Alice ”Madem karada yaşamıyordu niye Tosbağa derdiniz?” diye sordu.
Yalancı Kaplumbağa kızgın kızgın ”Tosbağa derdik, çünkü bizi okuturdu. Siz de amma sersemsiniz ha!” dedi.
Ejder de ”Bu kadar da basit bir şeyi anlamadığın için yazıklar olsun sana” diye ekledi. Sonra ikisi de sözü kesip Aliceciğe dik dik baktılar, zavallı kız utancından yerin dibine geçti.
Sonunda Ejder Yalancı Kaplumbağa’ya ”Hadi bakalım, aslanım! Akşamlara kadar uzatma!” dedi, o da öyküsünü şöyle sürdürdü:
”Evet, inanmıyorsunuz belki ama, biz denizde okula giderdik…” dedi. Alice ”Ben inanmıyorum demedim ki!” diye sözünü kesti.
Yalancı Kaplumbağa ”Dediniz pekâlâ işte” diye yanıtladı.
Ejder, Alice’in ağzını açmasına vakit bırakmadan ”Sen çeneni kapat hele!” diye atıldı. Yalancı Kaplumbağa da öyküsünü anlatmaya koyuldu.
”Çok iyi okutulduk… Hatta, her gün okula giderdik…” dedi.
Alice ”Ben de her gün okula gidiyorum, bunda o kadar öğünecek bir şey yok ki!” dedi. Yalancı Kaplumbağa epeyce merakla ”Ek dersleriniz de var mı?” diye sordu.
Alice ”Evet” dedi, ”Fransızca ile müzik öğrendik.” Yalancı Kaplumbağa ”Yıkanma da öğrendiniz mi?” dedi.
Bu soru Alice’in ağırına gitmişti: ”Elbette öğrenmedik!” dedi.

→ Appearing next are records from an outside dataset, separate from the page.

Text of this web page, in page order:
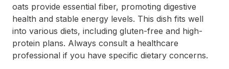
oats provide essential fiber, promoting digestive
health and stable energy levels. This dish fits well
into various diets, including gluten-free and high-
protein plans. Always consult a healthcare
professional if you have specific dietary concerns.

Yalancı Kaplumbağa, içi rahatlayarak ”A! Öyleyse sizinki pek iyi bir okul değilmiş. Oysa bizimkinde, taksit pusulasının en altına Fransızca, müzik ve yıkanma ektir diye yazılır.”
Alice ”Ama denizin dibinde yıkanma pek gerekmez sanırım” dedi.
Yalancı Kaplumbağa içini çekerek ”Zaten durumumuz o kadar iyi değildi; ben o ek dersleri alamadım, yalnızca ana dersleri okudum” dedi.
Alice ”Hangileriydi o dersler?” diye sordu.
Yalancı Kaplumbağa ”Doğal olarak, en başta akmak yaşmak geliyor” diye yanıtladı; ”Sonra aritmetiğin çeşitli kolları, hoplamak, çığırtmak, çapıtmak ve sövmek.”
Alice ”Çapıtmak da nedir, hiç işitmedim” diyecek oldu.
Ejder şaşıp iki pençesini de havaya kaldırarak ”Ne! Çapıtmanın ne olduğunu hiç duymadın mı?” dedi. ”Ama sapıtmanın ne olduğunu her halde bilirsin, değil mi?”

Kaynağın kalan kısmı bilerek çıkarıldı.